When Ferrous Metals Corrode, pt. IV

Intro

This part summarizes the fifth chapter of "Programming Rust, 2nd Edition", "References". There was talk of references before, this chapter provides some additional detail around shared and mutable references and lifetimes.

References to Values

We have encountered references previously. There are two types

Shared

r/o references, can be more than one to the same var: &T. Those are Copy-able

Mutable

r/w references; there can only ever be one active: &mut T. Mutable refs are not Copy

Only ever having one writer to a memory location helps with memory safety, e.g. eliminating torn writes resp. mem corruption.

Conveniently the dot operator v.field automatically dereferences if necessary. Iterating over a shared references will itself produce shared refs to keys/values.

References may be nested, i.e. you can have references to references. The dot operator will automatically deref any level of references.

Comparing references auto-derefs as well: &x = &y= if the values of x and y are equal. There's the std::ptr::eq function if we actually want to compare mem addresses.

Except for unsafe code, references can't ever be NULL. Use Option<&T> if you need a reference that might be None

Interestingly, references can be borrowed to arbitrary expressions, e.g. functions. Rust will create an anonymous value to then borrow a ref against.

References can be single addresses or fat pointers, e.g. references to slices that have an address and a length

Reference Safety

In order to keep references safe Rust imposes some rules, e.g. can't borrow a ref from a local var and take it out of the vars scope. Rust assigns each ref a lifetime during compilation, this is part of it's type. If you got a var x and a ref r there's three lifetimes in play:

  1. Lifetime of x

  2. Lifetime of r

  3. Lifetime of the reference type

The compiler enforces several rules to make this safe:

  1. the lifetime of &x mustn't outlive x itself.

  2. Also, if you store &x in r, the ref types lifetime must be good for the lifetime of r.

The first rule constrains the max. lifetime, while the second constrains the min. lifetime.

Lifetimes for function params can also be spelt out explicitly.
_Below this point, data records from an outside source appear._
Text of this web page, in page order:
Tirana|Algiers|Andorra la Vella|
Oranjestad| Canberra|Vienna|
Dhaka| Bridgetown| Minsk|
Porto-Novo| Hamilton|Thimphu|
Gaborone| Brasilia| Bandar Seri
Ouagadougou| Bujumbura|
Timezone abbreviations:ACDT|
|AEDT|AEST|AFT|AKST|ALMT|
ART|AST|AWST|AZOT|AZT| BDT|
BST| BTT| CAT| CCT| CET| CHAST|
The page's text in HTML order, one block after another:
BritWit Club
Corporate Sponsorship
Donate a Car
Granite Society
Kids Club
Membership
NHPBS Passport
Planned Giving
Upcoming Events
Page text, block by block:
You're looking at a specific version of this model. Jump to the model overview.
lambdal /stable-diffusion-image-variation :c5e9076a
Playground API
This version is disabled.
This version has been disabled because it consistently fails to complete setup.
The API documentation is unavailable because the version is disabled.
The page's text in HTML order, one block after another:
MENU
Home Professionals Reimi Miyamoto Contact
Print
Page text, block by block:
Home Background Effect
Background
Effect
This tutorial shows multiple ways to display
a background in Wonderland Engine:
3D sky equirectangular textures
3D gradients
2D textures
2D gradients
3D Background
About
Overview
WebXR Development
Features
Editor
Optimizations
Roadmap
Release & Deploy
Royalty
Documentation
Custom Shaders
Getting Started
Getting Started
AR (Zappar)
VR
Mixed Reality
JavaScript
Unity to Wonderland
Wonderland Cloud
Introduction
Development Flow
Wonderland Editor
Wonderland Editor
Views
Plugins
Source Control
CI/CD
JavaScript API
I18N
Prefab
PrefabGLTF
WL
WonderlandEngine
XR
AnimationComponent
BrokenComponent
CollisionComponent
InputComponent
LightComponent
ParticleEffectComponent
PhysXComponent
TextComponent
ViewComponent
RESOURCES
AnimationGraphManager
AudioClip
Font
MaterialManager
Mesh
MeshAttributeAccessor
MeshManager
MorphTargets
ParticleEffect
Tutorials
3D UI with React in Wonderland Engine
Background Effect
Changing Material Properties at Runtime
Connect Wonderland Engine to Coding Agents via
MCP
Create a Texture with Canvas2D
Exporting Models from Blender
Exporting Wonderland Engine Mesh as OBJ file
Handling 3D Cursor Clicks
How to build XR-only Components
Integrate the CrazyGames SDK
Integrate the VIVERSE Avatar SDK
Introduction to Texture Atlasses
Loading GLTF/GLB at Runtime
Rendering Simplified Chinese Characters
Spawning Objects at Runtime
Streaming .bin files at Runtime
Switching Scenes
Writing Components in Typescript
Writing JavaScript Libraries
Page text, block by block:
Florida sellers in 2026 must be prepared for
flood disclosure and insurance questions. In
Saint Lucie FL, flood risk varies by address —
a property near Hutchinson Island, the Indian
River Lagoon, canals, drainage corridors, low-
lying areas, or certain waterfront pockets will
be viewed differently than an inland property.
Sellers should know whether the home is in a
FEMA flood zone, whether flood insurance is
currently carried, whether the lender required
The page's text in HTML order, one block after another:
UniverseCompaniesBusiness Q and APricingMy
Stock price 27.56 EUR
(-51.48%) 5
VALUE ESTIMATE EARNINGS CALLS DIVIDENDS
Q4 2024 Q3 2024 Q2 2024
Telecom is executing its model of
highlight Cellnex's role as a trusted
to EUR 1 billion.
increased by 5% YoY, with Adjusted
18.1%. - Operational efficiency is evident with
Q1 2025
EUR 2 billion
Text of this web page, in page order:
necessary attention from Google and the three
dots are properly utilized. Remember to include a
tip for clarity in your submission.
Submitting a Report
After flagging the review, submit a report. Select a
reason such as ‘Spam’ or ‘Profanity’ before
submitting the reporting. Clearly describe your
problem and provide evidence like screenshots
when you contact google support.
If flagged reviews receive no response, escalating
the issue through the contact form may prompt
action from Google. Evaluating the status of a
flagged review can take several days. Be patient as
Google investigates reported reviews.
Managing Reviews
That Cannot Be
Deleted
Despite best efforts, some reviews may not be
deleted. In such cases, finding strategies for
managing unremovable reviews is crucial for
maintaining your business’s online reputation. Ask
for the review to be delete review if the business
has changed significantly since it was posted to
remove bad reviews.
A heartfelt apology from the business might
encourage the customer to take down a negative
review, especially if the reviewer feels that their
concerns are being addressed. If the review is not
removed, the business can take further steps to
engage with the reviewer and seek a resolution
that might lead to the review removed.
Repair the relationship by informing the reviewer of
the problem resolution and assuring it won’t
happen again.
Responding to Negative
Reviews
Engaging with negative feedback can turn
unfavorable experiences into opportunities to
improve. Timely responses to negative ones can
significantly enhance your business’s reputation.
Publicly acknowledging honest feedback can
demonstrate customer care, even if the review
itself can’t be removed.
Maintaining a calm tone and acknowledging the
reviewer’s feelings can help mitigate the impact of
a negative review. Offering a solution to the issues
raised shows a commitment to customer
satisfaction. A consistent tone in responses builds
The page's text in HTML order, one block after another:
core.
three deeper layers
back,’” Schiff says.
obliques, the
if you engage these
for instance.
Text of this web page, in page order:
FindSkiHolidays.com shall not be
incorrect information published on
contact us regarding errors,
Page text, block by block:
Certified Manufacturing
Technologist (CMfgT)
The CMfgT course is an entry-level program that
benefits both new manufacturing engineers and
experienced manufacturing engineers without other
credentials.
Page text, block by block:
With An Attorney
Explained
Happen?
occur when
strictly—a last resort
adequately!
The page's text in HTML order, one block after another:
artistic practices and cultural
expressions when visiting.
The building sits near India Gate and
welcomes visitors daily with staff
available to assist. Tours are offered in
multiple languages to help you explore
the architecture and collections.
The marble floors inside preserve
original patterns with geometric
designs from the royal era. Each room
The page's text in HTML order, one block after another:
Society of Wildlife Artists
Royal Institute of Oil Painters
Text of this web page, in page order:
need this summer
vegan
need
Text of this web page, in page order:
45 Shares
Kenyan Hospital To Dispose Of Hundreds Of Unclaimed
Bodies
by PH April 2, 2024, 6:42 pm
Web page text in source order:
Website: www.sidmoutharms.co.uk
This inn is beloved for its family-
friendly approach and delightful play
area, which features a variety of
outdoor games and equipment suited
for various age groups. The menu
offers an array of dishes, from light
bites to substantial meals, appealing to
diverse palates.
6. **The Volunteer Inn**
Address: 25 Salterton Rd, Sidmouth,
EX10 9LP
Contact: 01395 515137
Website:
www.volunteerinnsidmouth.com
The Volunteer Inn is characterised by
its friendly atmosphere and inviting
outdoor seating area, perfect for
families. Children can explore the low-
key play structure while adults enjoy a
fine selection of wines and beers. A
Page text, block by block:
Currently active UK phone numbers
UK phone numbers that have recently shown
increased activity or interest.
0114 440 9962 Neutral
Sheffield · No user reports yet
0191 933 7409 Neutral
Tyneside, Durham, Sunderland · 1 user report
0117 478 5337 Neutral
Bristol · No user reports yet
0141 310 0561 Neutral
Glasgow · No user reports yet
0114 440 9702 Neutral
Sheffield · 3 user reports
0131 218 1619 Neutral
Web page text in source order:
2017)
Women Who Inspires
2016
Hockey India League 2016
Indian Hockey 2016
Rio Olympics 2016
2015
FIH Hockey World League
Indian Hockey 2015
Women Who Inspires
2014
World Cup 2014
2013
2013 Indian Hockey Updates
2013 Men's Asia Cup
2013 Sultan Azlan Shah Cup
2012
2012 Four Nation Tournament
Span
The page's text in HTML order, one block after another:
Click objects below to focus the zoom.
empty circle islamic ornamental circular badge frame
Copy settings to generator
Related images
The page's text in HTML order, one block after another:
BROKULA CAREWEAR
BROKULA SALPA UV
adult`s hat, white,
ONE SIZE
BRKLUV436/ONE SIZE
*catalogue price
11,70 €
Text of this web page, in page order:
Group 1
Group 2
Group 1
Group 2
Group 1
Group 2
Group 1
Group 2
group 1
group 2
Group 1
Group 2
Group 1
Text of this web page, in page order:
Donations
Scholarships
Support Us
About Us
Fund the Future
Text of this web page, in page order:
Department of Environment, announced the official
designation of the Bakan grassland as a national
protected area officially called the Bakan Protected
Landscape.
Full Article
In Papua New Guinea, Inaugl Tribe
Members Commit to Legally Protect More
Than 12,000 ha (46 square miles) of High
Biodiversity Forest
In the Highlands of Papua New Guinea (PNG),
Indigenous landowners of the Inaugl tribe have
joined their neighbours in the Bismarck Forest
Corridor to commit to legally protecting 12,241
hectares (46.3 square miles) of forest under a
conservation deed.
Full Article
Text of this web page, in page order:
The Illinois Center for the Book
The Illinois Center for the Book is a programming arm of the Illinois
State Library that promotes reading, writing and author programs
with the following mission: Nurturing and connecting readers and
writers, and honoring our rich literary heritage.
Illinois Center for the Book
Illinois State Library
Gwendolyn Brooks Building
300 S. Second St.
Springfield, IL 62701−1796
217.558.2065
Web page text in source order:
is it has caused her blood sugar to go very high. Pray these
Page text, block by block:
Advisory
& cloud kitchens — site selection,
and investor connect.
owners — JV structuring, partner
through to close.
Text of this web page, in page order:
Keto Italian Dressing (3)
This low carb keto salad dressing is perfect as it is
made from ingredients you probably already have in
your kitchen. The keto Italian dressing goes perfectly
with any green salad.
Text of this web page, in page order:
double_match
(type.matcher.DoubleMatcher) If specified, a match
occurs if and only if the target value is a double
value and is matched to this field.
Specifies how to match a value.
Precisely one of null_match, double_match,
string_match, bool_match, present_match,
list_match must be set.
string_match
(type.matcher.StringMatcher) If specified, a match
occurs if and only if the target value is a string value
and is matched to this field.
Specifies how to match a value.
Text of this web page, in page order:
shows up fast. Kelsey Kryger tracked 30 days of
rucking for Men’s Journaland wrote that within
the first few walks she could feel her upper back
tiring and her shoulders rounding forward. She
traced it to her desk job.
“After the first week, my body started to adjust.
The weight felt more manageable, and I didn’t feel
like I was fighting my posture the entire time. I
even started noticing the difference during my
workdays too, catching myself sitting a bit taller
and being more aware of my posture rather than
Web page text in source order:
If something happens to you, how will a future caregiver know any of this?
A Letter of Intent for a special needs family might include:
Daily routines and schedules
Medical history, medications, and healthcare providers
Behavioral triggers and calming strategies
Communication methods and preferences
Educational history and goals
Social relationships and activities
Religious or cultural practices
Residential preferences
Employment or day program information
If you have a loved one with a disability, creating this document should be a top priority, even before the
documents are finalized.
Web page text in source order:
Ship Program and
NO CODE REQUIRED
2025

In this example func f takes any lifetime:

fn f<'a>(p: &'a i32) { ... }

In this example we promise that p could have any lifetime at all; f should work even with the smallest possible lifetime, maybe one where p is just enclosing the call to f. Since we promise this, the compiler will check that f's usage of p matches that constraint.

In the following example we specify that p must have a static lifetime, which means live through the whole program execution:

fn f(p: &'static i32) { ... }

When a func takes and returns a single ref, Rust will assume they must have the same lifetime.

Lifetimes must be explicitly specified if a ref type appears inside another types definition, e.g. in a struct:

struct S1 {
    r: &'static i32
}

struct S2<'a> {
    r: &'a i32
}

Careful, if you need independent lifetimes you need to spell those out as well:

struct S<'a, 'b> {
    x: &'a i32,
    y: &'b i32
}

If both refs had used a lifetime of 'a Rust will ensure that indeed both .x and .y have compatible lifetimes.

Sharing Versus Mutation

To prevent dangling pointers, Rust will catch the case where a var with a ref is moved, and will complain.

Another safety mechanism is the rules around shared and mut refs. If you have a value with ref, the following holds depending on the type of ref:

Shared access

var read-only. Across the lifetime of the shared ref, nothing must change the variable

Mutable access

exclusive access to var. Across the lifetime of a mut ref, no other usable path to the var exits

This also prevents bugs eg. seen with C memcpy or strcpy where mem regions overlap. And of course this is great for concurrent programming, because it prevents data races at compile time.

Coda: Taking Arms Against a Sea of Objects

Rusts rules around data ownership and move semantics make it harder to write arbitrary unstructered object graphs, and that's a good thing.